Among the lines of data below, reproduce only those from the one with "Babin, V. ;" through the one with "DORIS Beamline I (POF2-54G13) (POF2-54G13)", exactly as they stand, both ends included.

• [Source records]
BEGIN

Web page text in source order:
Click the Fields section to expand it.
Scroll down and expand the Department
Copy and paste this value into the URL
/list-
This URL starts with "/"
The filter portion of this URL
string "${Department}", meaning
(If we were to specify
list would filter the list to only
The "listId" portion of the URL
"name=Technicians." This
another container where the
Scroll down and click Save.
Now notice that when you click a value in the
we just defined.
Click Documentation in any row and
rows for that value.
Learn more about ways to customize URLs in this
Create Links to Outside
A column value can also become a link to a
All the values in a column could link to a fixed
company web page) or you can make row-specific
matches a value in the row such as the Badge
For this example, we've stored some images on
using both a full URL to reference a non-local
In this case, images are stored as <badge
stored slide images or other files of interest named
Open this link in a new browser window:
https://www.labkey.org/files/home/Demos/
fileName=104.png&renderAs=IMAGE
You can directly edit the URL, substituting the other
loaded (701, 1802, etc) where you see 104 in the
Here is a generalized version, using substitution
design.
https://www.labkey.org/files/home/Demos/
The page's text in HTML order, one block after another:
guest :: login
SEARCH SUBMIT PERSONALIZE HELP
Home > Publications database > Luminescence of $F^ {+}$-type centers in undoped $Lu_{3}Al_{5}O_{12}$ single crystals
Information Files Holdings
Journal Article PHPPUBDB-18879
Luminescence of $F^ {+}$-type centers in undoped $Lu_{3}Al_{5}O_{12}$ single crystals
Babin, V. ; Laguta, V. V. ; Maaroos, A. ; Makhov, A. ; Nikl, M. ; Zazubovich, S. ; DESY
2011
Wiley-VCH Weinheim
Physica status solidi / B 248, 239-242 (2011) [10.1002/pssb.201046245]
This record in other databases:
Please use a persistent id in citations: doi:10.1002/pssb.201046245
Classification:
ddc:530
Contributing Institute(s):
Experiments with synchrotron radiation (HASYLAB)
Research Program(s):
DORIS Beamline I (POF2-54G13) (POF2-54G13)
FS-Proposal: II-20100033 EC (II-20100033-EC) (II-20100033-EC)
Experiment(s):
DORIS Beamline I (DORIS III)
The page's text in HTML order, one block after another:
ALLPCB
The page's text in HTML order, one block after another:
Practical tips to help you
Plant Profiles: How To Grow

END

• [ANSWER TO THIS TASK]
Babin, V. ; Laguta, V. V. ; Maaroos, A. ; Makhov, A. ; Nikl, M. ; Zazubovich, S. ; DESY
2011
Wiley-VCH Weinheim
Physica status solidi / B 248, 239-242 (2011) [10.1002/pssb.201046245]
This record in other databases:
Please use a persistent id in citations: doi:10.1002/pssb.201046245
Classification:
ddc:530
Contributing Institute(s):
Experiments with synchrotron radiation (HASYLAB)
Research Program(s):
DORIS Beamline I (POF2-54G13) (POF2-54G13)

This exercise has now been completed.